▸ **TASK BRIEF**:
Set down the full listing below word for word; pictures stay out of the copy.
++++++
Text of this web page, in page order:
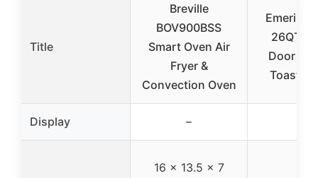
Title
Breville
BOV900BSS
Smart Oven Air
Fryer &
Convection Oven
Emeril
26QT
Door Air
Toaster
Display –
16 x 13.5 x 7
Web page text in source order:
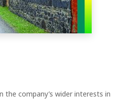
++++++
▸ **RESPONSE TO THE EXERCISE**:
Text of this web page, in page order:
Title
Breville
BOV900BSS
Smart Oven Air
Fryer &
Convection Oven
Emeril
26QT
Door Air
Toaster
Display –
16 x 13.5 x 7
Web page text in source order:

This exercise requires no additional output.